A popular mobile phone brand, Lenovo has launched their budget smartphone in the Indian market. The client wants to understand the VOC (voice of the customer) on the product. This will be useful to not just evaluate the current product, but to also get some direction for developing the product pipeline. The client is particularly interested in the different aspects that customers care about. Product reviews by customers on a leading e-commerce site should provide a good view.

In [1]:
import pandas as pd
import numpy as np
import re
import string
import nltk
import gensim
import spacy
from nltk.tokenize import word_tokenize

In [2]:
from nltk.stem import PorterStemmer
from sklearn.feature_extraction.text import TfidfVectorizer,CountVectorizer
from sklearn.model_selection import GridSearchCV
from sklearn.decomposition import LatentDirichletAllocation, TruncatedSVD
from gensim import corpora
from gensim.models import CoherenceModel
import gensim.corpora as corpora
from pprint import pprint

In [3]:
from nltk.corpus import stopwords
stop_word = stopwords.words('english')

## Tasks: 

### 1. Read the .csv file using Pandas. Take a look at the top few records.

In [4]:
data = pd.read_csv(r'D:\Simplilearn\project\NLP\Project1\K8 Reviews v0.2.csv')
data.head()

Unnamed: 0,sentiment,review
0,1,Good but need updates and improvements
1,0,"Worst mobile i have bought ever, Battery is dr..."
2,1,when I will get my 10% cash back.... its alrea...
3,1,Good
4,0,The worst phone everThey have changed the last...

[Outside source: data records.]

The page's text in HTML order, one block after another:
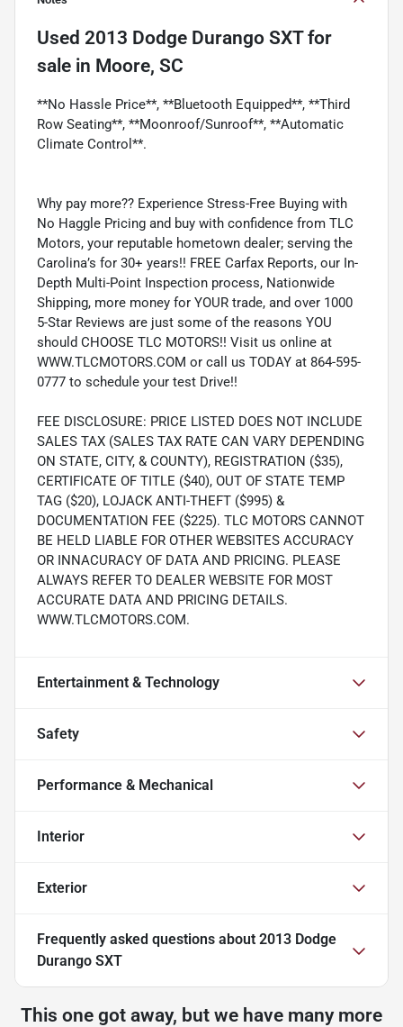
Used 2013 Dodge Durango SXTfor
sale in Moore, SC
**No Hassle Price**, **Bluetooth Equipped**, **Third
Row Seating**, **Moonroof/Sunroof**, **Automatic
Climate Control**.
Why pay more?? Experience Stress-Free Buying with
No Haggle Pricing and buy with confidence from TLC
Motors, your reputable hometown dealer; serving the
Carolina’s for 30+ years!! FREE Carfax Reports, our In-
Depth Multi-Point Inspection process, Nationwide
Shipping, more money for YOUR trade, and over 1000
5-Star Reviews are just some of the reasons YOU
should CHOOSE TLC MOTORS!! Visit us online at
WWW.TLCMOTORS.COM or call us TODAY at 864-595-
0777 to schedule your test Drive!!
FEE DISCLOSURE: PRICE LISTED DOES NOT INCLUDE
SALES TAX (SALES TAX RATE CAN VARY DEPENDING
ON STATE, CITY, & COUNTY), REGISTRATION ($35),
CERTIFICATE OF TITLE ($40), OUT OF STATE TEMP
TAG ($20), LOJACK ANTI-THEFT ($995) &
DOCUMENTATION FEE ($225). TLC MOTORS CANNOT
BE HELD LIABLE FOR OTHER WEBSITES ACCURACY
OR INNACURACY OF DATA AND PRICING. PLEASE
ALWAYS REFER TO DEALER WEBSITE FOR MOST
ACCURATE DATA AND PRICING DETAILS.
WWW.TLCMOTORS.COM.
Entertainment & Technology
Safety
Performance & Mechanical
Interior
Exterior
Frequently asked questions about 2013 Dodge
Durango SXT
This one got away, but we have many more

### 2. Normalize casings for the review text and extract the text into a list for easier manipulation.

In [5]:
data.review = data.review.apply(lambda x:x.lower())

In [6]:
data['review'] = data.review.apply(lambda x: re.sub(r'[^\w\s]','',x)) ## removing punctuations

In [7]:
data['review'] = data.review.apply(lambda x: ' '.join([item for item in x.split(' ') if item not in stop_word]))# removing stopwords

In [8]:
data.head()

Unnamed: 0,sentiment,review
0,1,good need updates improvements
1,0,worst mobile bought ever battery draining like...
2,1,get 10 cash back already 15 january
3,1,good
4,0,worst phone everthey changed last phone proble...


In [9]:
corpus = data.review.to_list()

In [10]:
corpus[1]

'worst mobile bought ever battery draining like hell backup 6 7 hours internet uses even put mobile idle getting dischargedthis biggest lie amazon  lenove expected making full saying battery 4000mah  booster charger fake takes least 4 5 hours fully chargeddont know lenovo survive making full usplease dont go else regret like'

### 3. Tokenize the reviews using NLTKs word_tokenize function.

In [11]:
def sent_to_words(sentences):
    for sentence in sentences:
        yield(gensim.utils.simple_preprocess(str(sentence), deacc=True))

In [12]:
tokenized = list(sent_to_words(corpus))
print(tokenized[:1])

[['good', 'need', 'updates', 'improvements']]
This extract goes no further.